La joven señaló un biombo colocado alrededor de una de las camas y le dijo que el paciente se estaba recuperando; sólo había sido un ligero desvanecimiento, nada grave. Von Osteen miró el biombo y tuvo que reprimir las ganas de asomarse, de ver la cara del hombre y resolver todos sus temores. Pero habría estado fuera de lugar y, por otra parte, la enfermera que se hallaba entre él y el biombo habría tenido que hacerse a un lado. El magistrado dijo unas palabras con mecánica cortesía y abandonó la sala. Por primera vez desde que ejercía como magistrado en el Palacio de Justicia de Munich, atravesó el patio a pie, volviendo la cabeza a un lado para no ver el muro interior contra el que habían amontonado los cadáveres aquel terrible día en las postrimerías de la guerra. Dejó el patio y echó a andar por la avenida, donde el chófer esperaba en la limusina para llevarlo a su casa.

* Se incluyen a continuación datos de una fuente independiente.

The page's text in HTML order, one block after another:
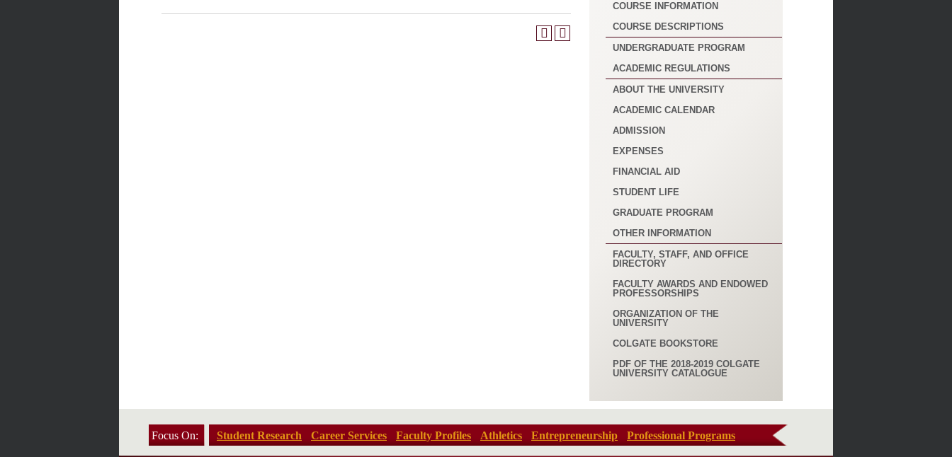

El escolta estaba sentado delante, con el chófer. Von Osteen sonrió divertido: aquel hombre poco podría hacer ante un asesino decidido, sería una víctima más.
Cuando el coche se adentró en el camino particular de su casa, notó que habían aumentado los efectivos de seguridad. Eso ayudaría. Así el asesino tendría que intentarlo en alguna otra parte, y Marcia estaría a salvo.

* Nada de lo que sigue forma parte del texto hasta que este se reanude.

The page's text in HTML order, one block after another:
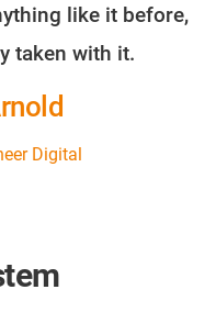
like it before,
taken with it.
Digital
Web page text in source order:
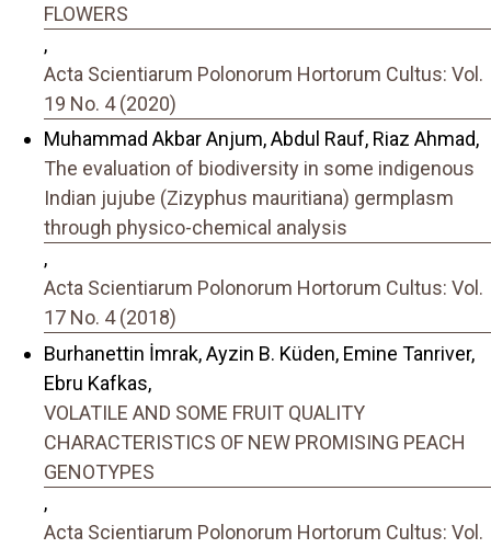
FLOWERS
,
Acta Scientiarum Polonorum Hortorum Cultus: Vol.
19 No. 4 (2020)
Muhammad Akbar Anjum, Abdul Rauf, Riaz Ahmad,
The evaluation of biodiversity in some indigenous
Indian jujube (Zizyphus mauritiana) germplasm
through physico-chemical analysis
,
Acta Scientiarum Polonorum Hortorum Cultus: Vol.
17 No. 4 (2018)
Burhanettin İmrak, Ayzin B. Küden, Emine Tanriver,
Ebru Kafkas,
VOLATILE AND SOME FRUIT QUALITY
CHARACTERISTICS OF NEW PROMISING PEACH
GENOTYPES
,
Acta Scientiarum Polonorum Hortorum Cultus: Vol.
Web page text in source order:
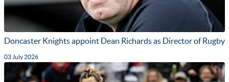
Doncaster Knights appoint Dean Richards as Director of Rugby
03 July 2026

Su esposa lo esperaba en el comedor. La mesa estaba puesta con un mantel blanco que, bajo la luz tamizada por las cortinas, se veía ligeramente azul. La cubertería brillaba y los jarrones con flores de colores vivos estaban dispuestos con destreza de artista. Von Osteen dijo en broma a su mujer:
—Ojalá la comida fuese tan buena como el servicio, Marcia.

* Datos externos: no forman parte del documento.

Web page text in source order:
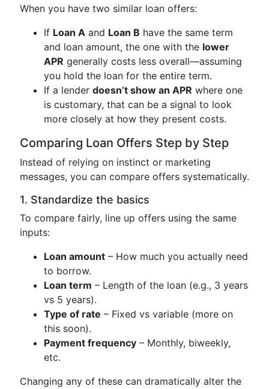
When you have two similar loan offers:
If Loan A and Loan B have the same term
and loan amount, the one with the lower
APR generally costs less overall—assuming
you hold the loan for the entire term.
If a lender doesn’t show an APR where one
is customary, that can be a signal to look
more closely at how they present costs.
Comparing Loan Offers Step by Step
Instead of relying on instinct or marketing
messages, you can compare offers systematically.
1. Standardize the basics
To compare fairly, line up offers using the same
inputs:
Loan amount – How much you actually need
to borrow.
Loan term – Length of the loan (e.g., 3 years
vs 5 years).
Type of rate – Fixed vs variable (more on
this soon).
Payment frequency – Monthly, biweekly,
etc.
Changing any of these can dramatically alter the
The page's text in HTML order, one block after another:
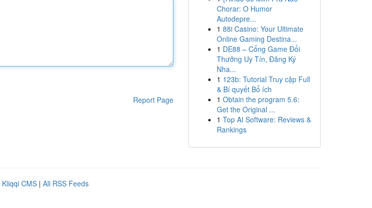
Report Page
Chorar: O Humor
Autodepre...
1 88i Casino: Your Ultimate
Online Gaming Destina...
1 DE88 – Cổng Game Đổi
Thưởng Uy Tín, Đăng Ký
Nha...
1 123b: Tutorial Truy cập Full
& Bí quyết Bổ ích
1 Obtain the program 5.6:
Get the Original ...
1 Top AI Software: Reviews &
Rankings
Kliqqi CMS | All RSS Feeds

Ella puso una mueca de fingido desagrado.
—Ya está otra vez el magistrado —dijo.
Mirando a su esposa, Von Osteen pensó: «¿Me creería culpable si todo saliera a la luz?» Y supo que, si él lo negaba todo, Marcia le creería. Era veinte años más joven que él, pero le quería de verdad. Sobre eso, Von Osteen no albergaba la menor duda. Se pasó la mano por la cara. El cirujano plástico había hecho un trabajo excelente, era el mejor de Alemania; pero, de cerca, se apreciaban claramente las numerosas cicatrices y costuras en la carne facial. Se preguntó si sería ésa la razón por la que ella siempre tenía corridas las cortinas.